STORED DATA Start Marker
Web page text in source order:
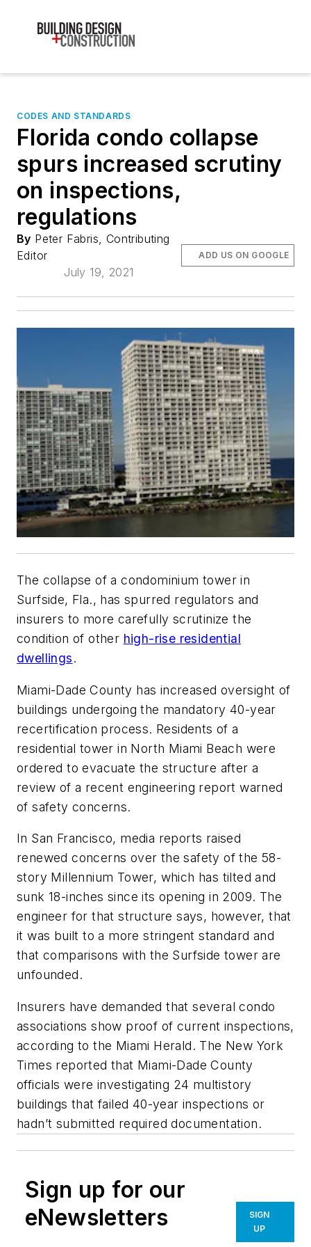
CODES AND STANDARDS
Florida condo collapse
spurs increased scrutiny
on inspections,
regulations
By Peter Fabris, Contributing
Editor
July 19, 2021
ADD US ON GOOGLE
The collapse of a condominium tower in
Surfside, Fla., has spurred regulators and
insurers to more carefully scrutinize the
condition of other high-rise residential
dwellings.
Miami-Dade County has increased oversight of
buildings undergoing the mandatory 40-year
recertification process. Residents of a
residential tower in North Miami Beach were
ordered to evacuate the structure after a
review of a recent engineering report warned
of safety concerns.
In San Francisco, media reports raised
renewed concerns over the safety of the 58-
story Millennium Tower, which has tilted and
sunk 18-inches since its opening in 2009. The
engineer for that structure says, however, that
it was built to a more stringent standard and
that comparisons with the Surfside tower are
unfounded.
Insurers have demanded that several condo
associations show proof of current inspections,
according to the Miami Herald. The New York
Times reported that Miami-Dade County
officials were investigating 24 multistory
buildings that failed 40-year inspections or
hadn’t submitted required documentation.
Sign up for our
eNewsletters
SIGN
UP
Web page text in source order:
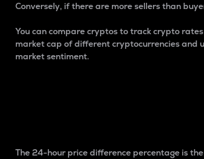
Conversely, if there are more sellers than
You can compare cryptos to track crypto
market cap of different cryptocurrencies and
market sentiment.
The 24-hour price difference percentage is
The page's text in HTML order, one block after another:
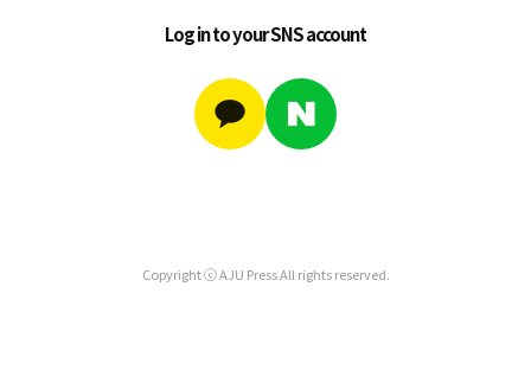
Log in to your SNS account
Copyright ⓒ AJU Press All rights reserved.
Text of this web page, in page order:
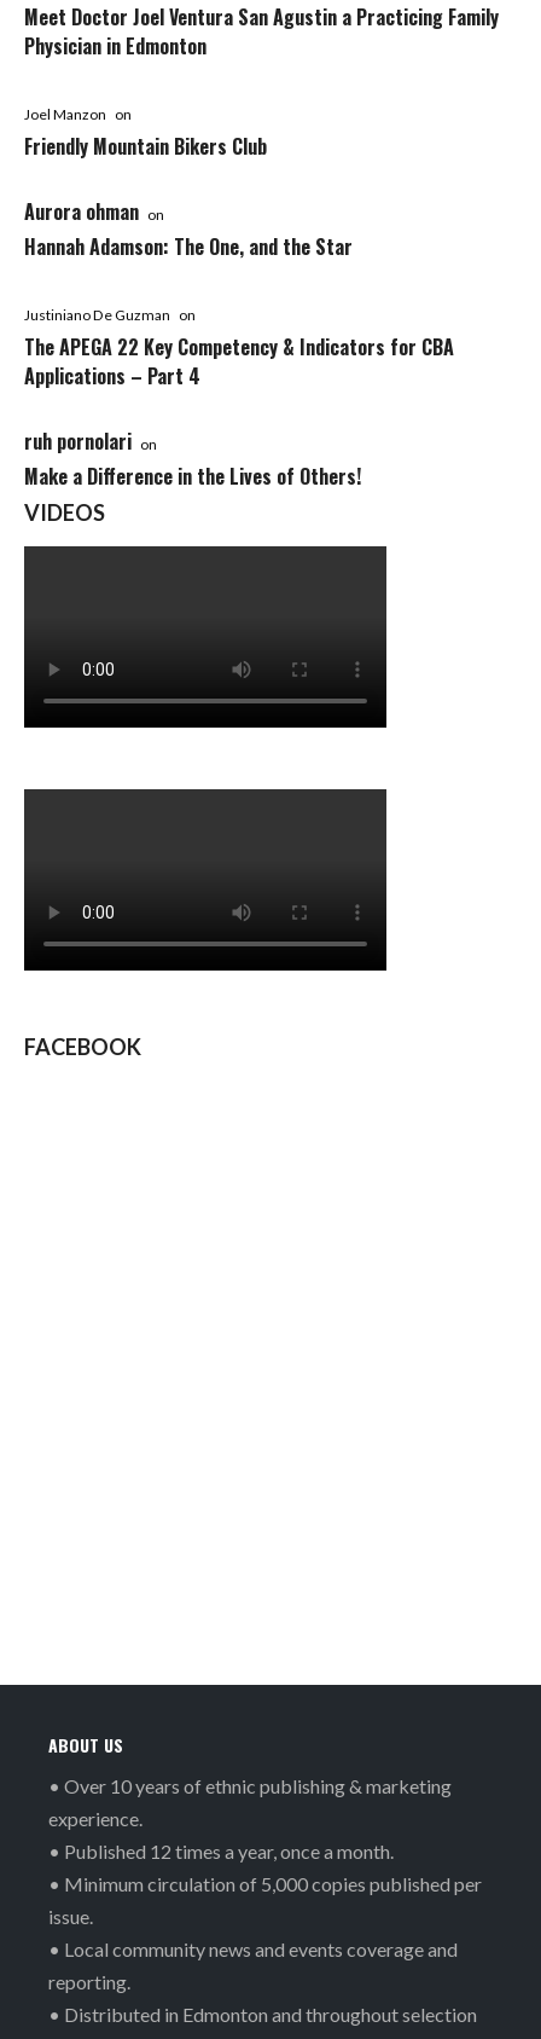
Meet Doctor Joel Ventura San Agustin a Practicing Family
Physician in Edmonton
Joel Manzon on
Friendly Mountain Bikers Club
Aurora ohman on
Hannah Adamson: The One, and the Star
Justiniano De Guzman on
The APEGA 22 Key Competency & Indicators for CBA
Applications – Part 4
ruh pornolari on
Make a Difference in the Lives of Others!
VIDEOS
FACEBOOK
ABOUT US
• Over 10 years of ethnic publishing & marketing
experience.
• Published 12 times a year, once a month.
• Minimum circulation of 5,000 copies published per
issue.
• Local community news and events coverage and
reporting.
• Distributed in Edmonton and throughout selection
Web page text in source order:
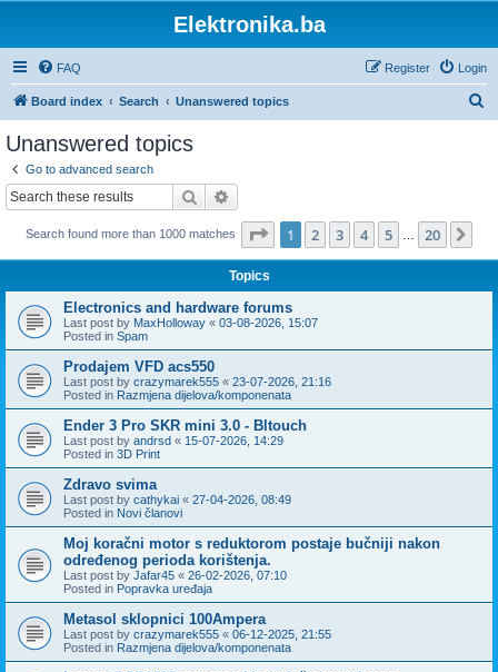
Elektronika.ba
FAQ Login
Register
Board index Search Unanswered topics
Unanswered topics
Go to advanced search
Search
Search found more than 1000 matches Page 1of 20
1 2 3 4 5 20
Topics
Electronics and hardware forums
Last post by MaxHolloway « 03-08-2026, 15:07
Posted in Spam
Prodajem VFD acs550
Last post by crazymarek555 « 23-07-2026, 21:16
Posted in Razmjena dijelova/komponenata
Ender 3 Pro SKR mini 3.0 - Bltouch
Last post by andrsd « 15-07-2026, 14:29
Posted in 3D Print
Zdravo svima
Last post by cathykai « 27-04-2026, 08:49
Posted in Novi članovi
Moj koračni motor s reduktorom postaje bučniji nakon
određenog perioda korištenja.
Last post by Jafar45 « 26-02-2026, 07:10
Posted in Popravka uređaja
Metasol sklopnici 100Ampera
Last post by crazymarek555 « 06-12-2025, 21:55
Posted in Razmjena dijelova/komponenata
STORED DATA End Marker
Write out all the records again, exactly, minus any pictures.

### [OUTPUT OF THE TASK]
Web page text in source order:
CODES AND STANDARDS
Florida condo collapse
spurs increased scrutiny
on inspections,
regulations
By Peter Fabris, Contributing
Editor
July 19, 2021
ADD US ON GOOGLE
The collapse of a condominium tower in
Surfside, Fla., has spurred regulators and
insurers to more carefully scrutinize the
condition of other high-rise residential
dwellings.
Miami-Dade County has increased oversight of
buildings undergoing the mandatory 40-year
recertification process. Residents of a
residential tower in North Miami Beach were
ordered to evacuate the structure after a
review of a recent engineering report warned
of safety concerns.
In San Francisco, media reports raised
renewed concerns over the safety of the 58-
story Millennium Tower, which has tilted and
sunk 18-inches since its opening in 2009. The
engineer for that structure says, however, that
it was built to a more stringent standard and
that comparisons with the Surfside tower are
unfounded.
Insurers have demanded that several condo
associations show proof of current inspections,
according to the Miami Herald. The New York
Times reported that Miami-Dade County
officials were investigating 24 multistory
buildings that failed 40-year inspections or
hadn’t submitted required documentation.
Sign up for our
eNewsletters
SIGN
UP
Web page text in source order:
Conversely, if there are more sellers than
You can compare cryptos to track crypto
market cap of different cryptocurrencies and
market sentiment.
The 24-hour price difference percentage is
The page's text in HTML order, one block after another:
Log in to your SNS account
Copyright ⓒ AJU Press All rights reserved.
Text of this web page, in page order:
Meet Doctor Joel Ventura San Agustin a Practicing Family
Physician in Edmonton
Joel Manzon on
Friendly Mountain Bikers Club
Aurora ohman on
Hannah Adamson: The One, and the Star
Justiniano De Guzman on
The APEGA 22 Key Competency & Indicators for CBA
Applications – Part 4
ruh pornolari on
Make a Difference in the Lives of Others!
VIDEOS
FACEBOOK
ABOUT US
• Over 10 years of ethnic publishing & marketing
experience.
• Published 12 times a year, once a month.
• Minimum circulation of 5,000 copies published per
issue.
• Local community news and events coverage and
reporting.
• Distributed in Edmonton and throughout selection
Web page text in source order:
Elektronika.ba
FAQ Login
Register
Board index Search Unanswered topics
Unanswered topics
Go to advanced search
Search
Search found more than 1000 matches Page 1of 20
1 2 3 4 5 20
Topics
Electronics and hardware forums
Last post by MaxHolloway « 03-08-2026, 15:07
Posted in Spam
Prodajem VFD acs550
Last post by crazymarek555 « 23-07-2026, 21:16
Posted in Razmjena dijelova/komponenata
Ender 3 Pro SKR mini 3.0 - Bltouch
Last post by andrsd « 15-07-2026, 14:29
Posted in 3D Print
Zdravo svima
Last post by cathykai « 27-04-2026, 08:49
Posted in Novi članovi
Moj koračni motor s reduktorom postaje bučniji nakon
određenog perioda korištenja.
Last post by Jafar45 « 26-02-2026, 07:10
Posted in Popravka uređaja
Metasol sklopnici 100Ampera
Last post by crazymarek555 « 06-12-2025, 21:55
Posted in Razmjena dijelova/komponenata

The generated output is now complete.